Abstract
Background:
The 2015 American Thyroid Association (ATA) management guidelines for adult patients with differentiated thyroid cancer propose the use of the modified initial risk stratification and response to therapy re-stratification systems. This study was conducted to validate the practicality of the revised guidelines for predicting tumor recurrence in patients with differentiated thyroid cancer.
Methods:
Patients with papillary thyroid cancer (n = 2425) who underwent total thyroidectomy with central neck node dissection with or without modified radical neck node dissection at a single institution between October 1985 and July 2009 were retrospectively enrolled. The accuracy of three different risk-stratification strategies for predicting disease-free survival, set out in the 2009 and 2015 ATA management guidelines, was assessed: the initial risk stratification (ATA 2009-RSS), the modified initial risk stratification (ATA 2015-RSS), and the response to therapy re-stratification (ATA 2015-RTR).
Results:
After applying the ATA 2015-RSS, 258/1913 (13.5%) of patients originally designated as intermediate risk by the ATA 2009-RSS were designated as low risk. This was mainly due to the small number of metastatic lymph nodes. Recurrence was detected in 136 (5.6%) patients during follow-up. Of the 2425 cases examined, 375 were designated as low risk by the ATA 2009-RSS, with a recurrence rate of 1.1%. However, the ATA 2015-RSS designated 633 (26.1%) cases as low risk, with a recurrence rate of 0.9%. Implementing the ATA 2015-RTR predicted an excellent response in 1597 (65.9%) cases, with a recurrence rate of 1.1%. According to the proportion of variance explained (PVE), the Akaike information criterion, Harrell's c index, and integrated area under the curve, comparing the predictive accuracy of the ATA 2009-RSS, ATA 2015-RSS, and ATA 2015-RTR revealed that the ATA 2015-RTR was a superior predictor of recurrence.
Conclusions:
A proportion of patients designated as intermediate risk by the ATA 2009-RSS were designated as low risk by the ATA 2015-RSS. The ATA 2015-RTR may be the most accurate predictor of risk of recurrence.
Introduction
D
Molecular markers and clinical risk assessment with respect to PTC have also been rigorously investigated (2 –7). As a result, the clinical implications of pathological parameters such as multifocality, minimally or extensive extrathyroidal extension (ETE), and micro- and macroscopic lymph node (LN) metastases can be used to estimate a continuum of risk, with difference ranges for selected clinicopathologic features. In addition, the BRAFV600E and TERT promoter mutations have been identified as potential markers of a poor prognosis for PTC, although they are not routinely recommended for initial risk stratification (2,3). Based on these scientific advances, the newly proposed 2015 American Thyroid Association (ATA) management guidelines indicate the risk of structural disease recurrence associated with selected clinicopathologic features for the patients without structurally identifiable disease after initial therapy (8). Besides initial risk stratification, the new 2015 guidelines suggest that clinicians use the response to therapy re-stratification system attributed to previous studies about the estimated risk of recurrence based on effectiveness of initial therapy (9 –11).

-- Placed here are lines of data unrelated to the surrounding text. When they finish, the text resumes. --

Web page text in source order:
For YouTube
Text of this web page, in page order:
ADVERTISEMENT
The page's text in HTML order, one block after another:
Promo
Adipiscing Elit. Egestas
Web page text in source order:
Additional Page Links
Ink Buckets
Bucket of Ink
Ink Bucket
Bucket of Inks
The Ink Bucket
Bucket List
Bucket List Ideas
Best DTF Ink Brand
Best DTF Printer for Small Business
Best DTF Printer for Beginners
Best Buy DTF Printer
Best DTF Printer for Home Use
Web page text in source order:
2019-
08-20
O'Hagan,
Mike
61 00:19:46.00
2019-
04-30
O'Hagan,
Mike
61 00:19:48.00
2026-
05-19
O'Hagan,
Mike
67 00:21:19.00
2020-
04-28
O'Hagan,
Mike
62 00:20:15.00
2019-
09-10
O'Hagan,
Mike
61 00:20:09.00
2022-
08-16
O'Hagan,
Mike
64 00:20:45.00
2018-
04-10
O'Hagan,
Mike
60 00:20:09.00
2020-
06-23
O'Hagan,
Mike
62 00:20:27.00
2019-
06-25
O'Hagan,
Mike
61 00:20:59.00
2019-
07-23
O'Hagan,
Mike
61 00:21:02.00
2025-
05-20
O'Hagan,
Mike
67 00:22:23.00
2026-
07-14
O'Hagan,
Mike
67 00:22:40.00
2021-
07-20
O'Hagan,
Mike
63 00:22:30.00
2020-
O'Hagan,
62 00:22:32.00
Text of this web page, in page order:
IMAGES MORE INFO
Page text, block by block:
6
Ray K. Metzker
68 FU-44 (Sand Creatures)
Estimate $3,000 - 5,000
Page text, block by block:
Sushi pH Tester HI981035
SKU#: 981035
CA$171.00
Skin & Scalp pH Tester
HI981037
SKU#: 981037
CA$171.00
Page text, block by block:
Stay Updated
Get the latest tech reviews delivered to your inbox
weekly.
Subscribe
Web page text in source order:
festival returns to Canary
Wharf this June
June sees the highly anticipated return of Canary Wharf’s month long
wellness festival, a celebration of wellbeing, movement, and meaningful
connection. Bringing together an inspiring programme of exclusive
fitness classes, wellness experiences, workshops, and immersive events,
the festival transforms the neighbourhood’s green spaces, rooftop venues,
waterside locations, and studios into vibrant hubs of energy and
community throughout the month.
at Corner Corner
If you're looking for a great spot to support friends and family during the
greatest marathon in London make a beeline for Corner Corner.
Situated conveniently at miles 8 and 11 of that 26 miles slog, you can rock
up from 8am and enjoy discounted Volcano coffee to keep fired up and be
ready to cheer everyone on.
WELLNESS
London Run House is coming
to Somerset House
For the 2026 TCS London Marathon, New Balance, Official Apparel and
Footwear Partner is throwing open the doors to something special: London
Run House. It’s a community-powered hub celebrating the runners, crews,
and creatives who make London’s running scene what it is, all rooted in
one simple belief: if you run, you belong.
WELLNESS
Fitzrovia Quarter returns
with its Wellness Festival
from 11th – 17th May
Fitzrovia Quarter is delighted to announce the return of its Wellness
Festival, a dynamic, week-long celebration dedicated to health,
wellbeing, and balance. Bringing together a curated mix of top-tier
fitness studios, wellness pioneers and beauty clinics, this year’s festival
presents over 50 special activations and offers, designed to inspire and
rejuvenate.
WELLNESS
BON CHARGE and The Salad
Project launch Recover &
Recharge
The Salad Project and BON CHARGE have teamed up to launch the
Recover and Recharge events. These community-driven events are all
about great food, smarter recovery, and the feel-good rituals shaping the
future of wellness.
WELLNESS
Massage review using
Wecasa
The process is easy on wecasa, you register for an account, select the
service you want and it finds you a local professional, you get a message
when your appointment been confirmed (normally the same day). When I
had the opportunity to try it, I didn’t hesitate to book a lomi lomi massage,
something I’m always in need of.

Even though the above-mentioned risk-stratification system proposed by the new ATA management guidelines cannot be used to make a definite decision at the preoperative stage, it is postulated that the new guidelines will improve the ability to predict tumor progression and recurrence. To test this, the predictive accuracy of three risk stratification systems was compared: (i) the initial risk stratification set out in the 2009 ATA management guidelines (ATA 2009-RSS), (ii) the modified initial risk stratification set out in the 2015 ATA management guidelines (ATA 2015-RSS), and (iii) the response to therapy re-stratification set out in the 2015 ATA management guidelines (ATA 2015-RTR). To achieve this, data were retrospectively collected from a large number of patients with PTC who underwent thyroidectomy at a single institution, and the predictive accuracy of the three systems was examined using quantitative statistical methods.
Materials and Methods
Patients
The study enrolled 2425 patients with PTC who underwent total thyroidectomy between October 1985 and July 2009. Of the 2425 patients, 1423 (58.7%) underwent total thyroidectomy with prophylactic or therapeutic ipsilateral central compartment neck node dissection (CCND), and 1002 (41.3%) underwent total thyroidectomy with prophylactic or therapeutic ipsilateral CCND and therapeutic modified radical neck node dissection due to clinically suspicious or pathologically confirmed N1b nodes. The mean follow-up period was 88.0 months (range 60–265 months). The study was approved by the Institutional Review Board, which waived the requirement for informed consent due to the retrospective design of the study.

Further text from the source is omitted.